DELİLLER VE GEREKÇE;
….Asliye Ceza Mahkemesi’nin … E. sayılı dosyası, trafik kayıtları, hastane kayıtları, kaza raporları, sağlık raporları, sigorta kayıtları, sigorta poliçeleri, hasar dosyaları ve dayanılan diğer deliller celp edilip incelenmiş, tüm dosya kapsamı ile yaptırılan inceleme sonucu rapor alınmış ve tüm deliller toplanmıştır.
Dava, 6098 sayılı TBK’nın 54.maddesinde düzenlenen bedensel zararların tazmini davasıdır.
Davacılar; yolcu olarak bulundukları, sürücüsü … olan … plakalı motosiklet ile sürücüsü … olan … plakalı araç arasında 09/12/2017 tarihinde meydana gelen trafik kazası neticesinde yaralandıklarını ve bedensel zarara uğradıklarını, … plakalı aracın işletilmesinden kaynaklanan sorumluluğun davalı … Sigorta şirketi tarafından ZMMS (Trafik Sigorta Poliçesi) ile … plakalı aracın işletilmesinden kaynaklanan sorumluluğun davalı … Sigorta şirketi tarafından ZMMS (Trafik Sigorta Poliçesi) ile sigorta güvencesine alınmış olması nedeniyle bedensel zarar miktarının tespiti ile maddi tazminat taleplerinin davalı sigorta şirketlerinden tahsilini talep etmişlerdir.

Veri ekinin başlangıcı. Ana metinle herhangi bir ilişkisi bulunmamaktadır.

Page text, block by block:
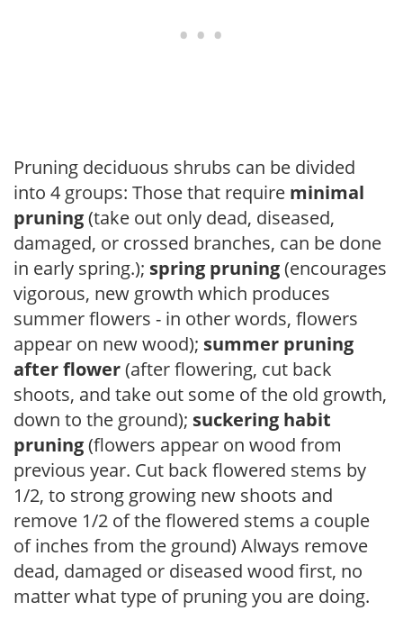
Pruning deciduous shrubs can be divided
into 4 groups: Those that require minimal
pruning(take out only dead, diseased,
damaged, or crossed branches, can be done
in early spring.); spring pruning(encourages
vigorous, new growth which produces
summer flowers - in other words, flowers
appear on new wood); summer pruning
after flower(after flowering, cut back
shoots, and take out some of the old growth,
down to the ground); suckering habit
pruning(flowers appear on wood from
previous year. Cut back flowered stems by
1/2, to strong growing new shoots and
remove 1/2 of the flowered stems a couple
of inches from the ground) Always remove
dead, damaged or diseased wood first, no
matter what type of pruning you are doing.
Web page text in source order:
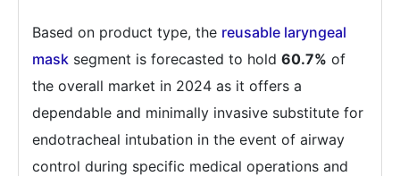
Based on product type, the reusable laryngeal
mask segment is forecasted to hold 60.7% of
the overall market in 2024 as it offers a
dependable and minimally invasive substitute for
endotracheal intubation in the event of airway
control during specific medical operations and
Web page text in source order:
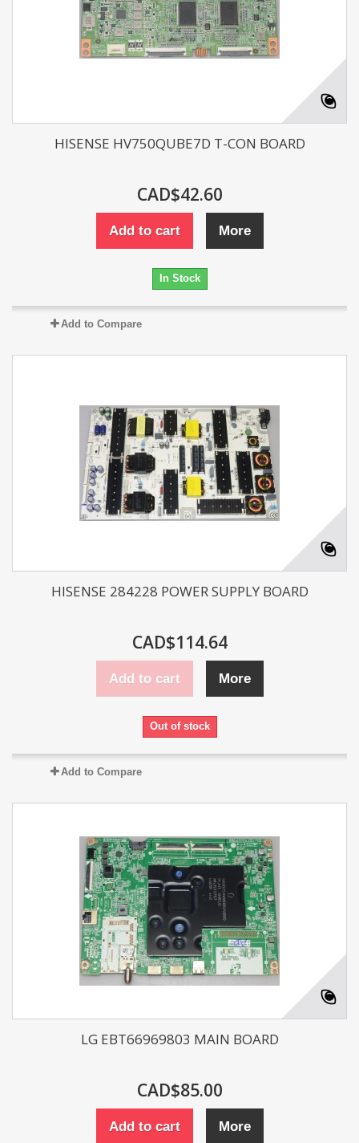
HISENSE HV750QUBE7D T-CON BOARD
CAD$42.60
Add to cart More
In Stock
Add to Compare
HISENSE 284228 POWER SUPPLY BOARD
CAD$114.64
Add to cart More
Out of stock
Add to Compare
LG EBT66969803 MAIN BOARD
CAD$85.00
Add to cart More
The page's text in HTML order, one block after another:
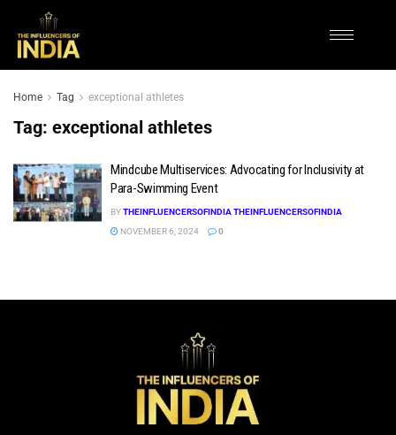
Home Tag exceptional athletes
Tag: exceptional athletes
Mindcube Multiservices: Advocating for Inclusivity at
Para-Swimming Event
BYTHEINFLUENCERSOFINDIA THEINFLUENCERSOFINDIA
NOVEMBER 6, 2024
0
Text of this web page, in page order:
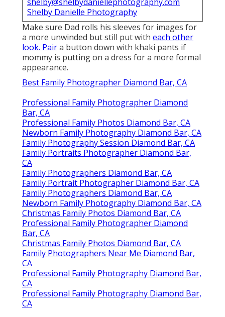
Shelby Danielle Photography
Make sure Dad rolls his sleeves for images for
a more unwinded but still put with each other
look. Paira button down with khaki pants if
mommy is putting on a dress for a more formal
appearance.
Best Family Photographer Diamond Bar, CA
Professional Family Photographer Diamond
Bar, CA
Professional Family Photos Diamond Bar, CA
Newborn Family Photography Diamond Bar, CA
Family Photography Session Diamond Bar, CA
Family Portraits Photographer Diamond Bar,
CA
Family Photographers Diamond Bar, CA
Family Portrait Photographer Diamond Bar, CA
Family Photographers Diamond Bar, CA
Newborn Family Photography Diamond Bar, CA
Christmas Family Photos Diamond Bar, CA
Professional Family Photographer Diamond
Bar, CA
Christmas Family Photos Diamond Bar, CA
Family Photographers Near Me Diamond Bar,
CA
Professional Family Photography Diamond Bar,
CA
Professional Family Photography Diamond Bar,
CA
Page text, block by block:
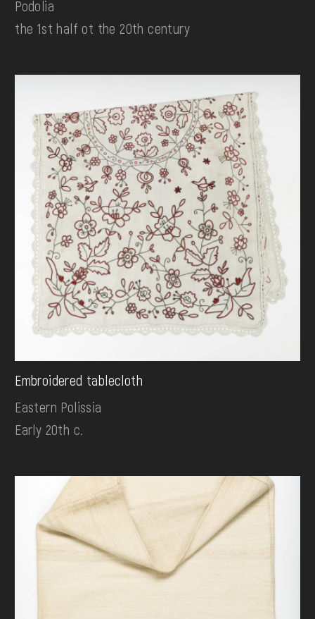
Podolia
the 1st half ot the 20th century
Embroidered tablecloth
Eastern Polissia
Early 20th c.

Trafik kazalarından kaynaklanan sorumluluk davaları, 2918 sayılı KTK’nın 85 v.d. maddelerinde düzenlenen tehlike sorumluluğu ve 6098 sayılı TBK’nun 49 v.d. maddelerinde düzenlenen haksız fiilden kaynaklı kusur sorumluluğu olup, işleten ile sigortalının sorumluluğu paraleldir ve işleten, sürücünün kusurundan kendi kusuru gibi sorumludur. 2918 sayılı yasanın 86. maddesi kapsamında işleten ve davalı sigortacı, zarara sebep kazanın ”mücbir sebepten veya zarar görenin veya bir üçüncü kişinin ağır kusurundan ileri gelmiş” olduğunu ispat etmediği sürece meydana gelen zarardan sorumludurlar. Bu nedenle zarara sebep kazanın mücbir sebepten veya zarar görenin veya bir üçüncü kişinin ağır kusurundan meydana geldiğini ispat yükü davalılarda olmasına karşılık TBK m.50 kapsamında meydana gelen zararın miktarını ispat külfeti zarar görenin kendisindedir.

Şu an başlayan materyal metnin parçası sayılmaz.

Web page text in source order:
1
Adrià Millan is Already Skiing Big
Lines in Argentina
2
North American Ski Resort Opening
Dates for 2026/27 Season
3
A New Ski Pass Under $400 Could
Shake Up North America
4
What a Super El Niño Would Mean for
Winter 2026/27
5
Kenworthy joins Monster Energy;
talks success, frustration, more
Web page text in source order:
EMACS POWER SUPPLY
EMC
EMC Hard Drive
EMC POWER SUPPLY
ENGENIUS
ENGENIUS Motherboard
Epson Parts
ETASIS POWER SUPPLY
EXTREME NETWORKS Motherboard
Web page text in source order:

Buna göre bedensel zararlara ilişkin tazminat TBK 55. Maddesindeki; “Destekten yoksun kalma zararları ile bedensel zararlar, bu Kanun hükümlerine ve sorumluluk hukuku ilkelerine göre hesaplanır. Kısmen veya tamamen rücu edilemeyen sosyal güvenlik ödemeleri ile ifa amacını taşımayan ödemeler, bu tür zararların belirlenmesinde gözetilemez; zarar veya tazminattan indirilemez. Hesaplanan tazminat, miktar esas alınarak hakkaniyet düşüncesi ile artırılamaz veya azaltılamaz.” şeklindeki düzenlemeye göre belirlenecektir.

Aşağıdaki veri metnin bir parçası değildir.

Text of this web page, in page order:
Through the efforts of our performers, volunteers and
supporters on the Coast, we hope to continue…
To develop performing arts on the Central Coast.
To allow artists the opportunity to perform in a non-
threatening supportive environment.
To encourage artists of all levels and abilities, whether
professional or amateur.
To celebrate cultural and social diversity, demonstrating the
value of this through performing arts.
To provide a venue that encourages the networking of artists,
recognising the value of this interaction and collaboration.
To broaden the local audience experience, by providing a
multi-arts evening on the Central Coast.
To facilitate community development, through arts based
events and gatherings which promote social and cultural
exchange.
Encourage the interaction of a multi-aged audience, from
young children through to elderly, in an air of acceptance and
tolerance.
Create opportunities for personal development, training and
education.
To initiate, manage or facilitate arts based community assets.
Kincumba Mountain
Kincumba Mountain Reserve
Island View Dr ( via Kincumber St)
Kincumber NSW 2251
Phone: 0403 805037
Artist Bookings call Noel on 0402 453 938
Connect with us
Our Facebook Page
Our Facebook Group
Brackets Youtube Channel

İhtilaf, tarafların vaki kazadaki tazminata esas kusur oranı, davacıların tazminata esas maluliyet oranları ve iyileşme süreleri ve yoksun kaldıkları kazanç itibariyle bedensel zararlarının tespiti noktalarında toplanmaktadır. Kusur oranı, maluliyet oranı ve iyileşme süresi ile zarar miktarının tespiti konuları hukuk dışında özel ve teknik bilgiyi haller olduğundan 6100 sayılı HMK m.266 gereği mahkemenin tarafların talebi yahut kendiliğinden vereceği karar ile bu hususları bilirkişiye tespit ettirmesi gerekmektedir.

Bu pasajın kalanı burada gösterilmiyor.